In this post I’m going to cover the redesign process moving from v1 to v2. I’ll probably put up a link to the v2 website if people want to check it out. I created the second website from scratch in five days at my old internship. The folder says it was created on Friday July 13th, 2012. I did not spend any time learning html/css after the completion of the first site, and prior to the start of the second. So again, if you have any hesitations about creating your own I encourage you to give it a try.
I started by watching a series on YouTube called Introduction to Dreamweaver CS5 by createthenet. The series are basically videos narrated by createthenet as he walks through the creation of a website. One of the things I really liked about his tutorials is that he starts with blank html page and explains everything from the ground up. If you want to make a webpage tailored to your needs it’s really not worth it to skip steps in learning html and css. Understanding the basics is essential to creating more complex websites and having them look exactly how you want them to. So I buckled in and consistently watched videos up until about the 24th one. Those provided me with enough of a background to create the basic layout of v2 and fill in the content with the exception of the image sliders on the home, photography, and projects pages, and the contact form on the contact page.

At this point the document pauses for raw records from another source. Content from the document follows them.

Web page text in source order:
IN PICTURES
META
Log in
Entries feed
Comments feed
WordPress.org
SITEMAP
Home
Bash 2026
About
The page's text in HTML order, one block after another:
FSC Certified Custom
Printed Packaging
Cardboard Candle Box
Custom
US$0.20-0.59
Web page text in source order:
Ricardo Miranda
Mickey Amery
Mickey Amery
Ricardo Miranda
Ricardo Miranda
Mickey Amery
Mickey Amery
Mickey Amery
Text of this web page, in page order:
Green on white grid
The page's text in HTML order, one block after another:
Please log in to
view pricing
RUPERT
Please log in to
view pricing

I’ll start by dissecting the elements of the index page, which is really the template for the rest of the website.
As you’ll probably notice, I decided to keep some design aspects from v2 in the current website. Most notably the logo and social media icons in the header and also the image slider. The page can be broken down into several elements which are quite standard for most webpages.
The header consists of three elements: the Connor Yamada logo, the social link icons, and the navigation bar for the website. Both the social link icons and the nav bar are covered in detail in the Dreamweaver tutorial series, which I then adapted slightly and styled. The logo was just something I whipped up quickly in Photoshop and haven’t really bothered to change. Together these elements form the header div on v2 and is present on each page.

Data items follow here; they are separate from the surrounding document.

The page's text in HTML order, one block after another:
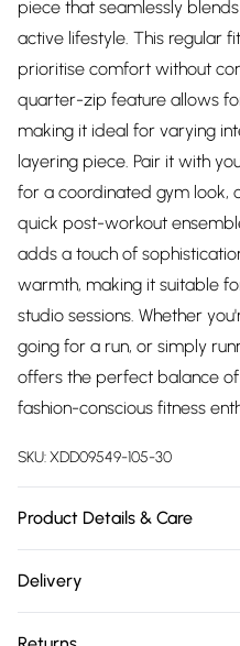
piece that seamlessly
active lifestyle. This regular
prioritise comfort without
quarter-zip feature allows
making it ideal for varying
layering piece. Pair it with
for a coordinated gym look,
quick post-workout
adds a touch of
warmth, making it suitable
studio sessions. Whether
going for a run, or simply
offers the perfect balance
fashion-conscious fitness
SKU:XDD09549-105-30
Product Details & Care
Delivery

The content is the meat of your website. Content for content. Above you can see that I have three different elements on the homepage. The first is a jQuery slider called eislideshow. This was not covered directly in the Dreamweaver tutorial, instead I spent some time on google looking for a slideshow plugin I liked and ended up with this one. Integrated jQuery, or any other sort of plugin is generally quite simple. Usually the creator of the plugin will provide some sort of tutorial or sample code for you to copy (just to get it working), which you can then tweak to suit your needs. Google is your friend. I find it easiest to look at a bunch of different examples to figure out how to make something work the way I want it to. I really like this slider as it’s fast, easy to use, and I think it looks really clean. There are option to have it display text over your images, show thumbnails on the grey bar below, and change the delay and autoplay features. You can find it here.
The next element is just a header and some text. Learning how to use the header tags and style text is also something I would recommend doing early on. Getting the right font, font size, font color, and line height were all important design features for me.

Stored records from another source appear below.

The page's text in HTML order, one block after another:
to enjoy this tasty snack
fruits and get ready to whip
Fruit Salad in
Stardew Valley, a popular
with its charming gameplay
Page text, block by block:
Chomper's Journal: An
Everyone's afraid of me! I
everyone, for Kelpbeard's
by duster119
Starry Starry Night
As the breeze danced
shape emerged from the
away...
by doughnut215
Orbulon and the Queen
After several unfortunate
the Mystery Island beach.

The last part is a great example of a “plugin” type element in the form of a donate button from paypal. Many websites offer easy ways to integrate their features or services to web developers in the form of html samples or automatically generated code. This makes it easy to embed videos, media players, or in this case, donate buttons.
Not really much to see here, but this is the last main element of the site. It’s present on every page and is really only there so I could say my website has a footer. The footer in the current site actually has links to social media sites and is basically taken from the header in v2.
Using the header, footer, and content area I was able to create all of the pages of my second site. Each page was basically the header and footer code copied from the homepage with only the content being changed. I didn’t know this at the time but it would have been much easier to create separate php files called header and footer, which can be easily included using the <?php include(‘header or footer here.php’) ?> That way, instead of having to individually edit the header in each file, you can just update the header.php file which is loaded into whichever pages have the include. This makes content management and debugging much much easier and saved me a lot of time in building the current site.
I’ll further cover the image sliders and contact page in the next post however, this is how the majority of the site was created. Once you understand basic page layout and html, it becomes quite easy to create your own content.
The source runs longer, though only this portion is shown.